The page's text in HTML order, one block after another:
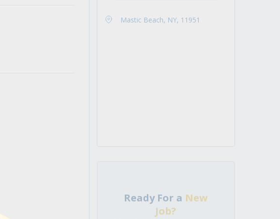
Mastic Beach, NY, 11951
Ready For a New
Job?

▶ _Exercise goal_
Wherever a picture appears in the data, please drop it and retype the rest exactly.

▶ _Written response_
The page's text in HTML order, one block after another:
Mastic Beach, NY, 11951
Ready For a New
Job?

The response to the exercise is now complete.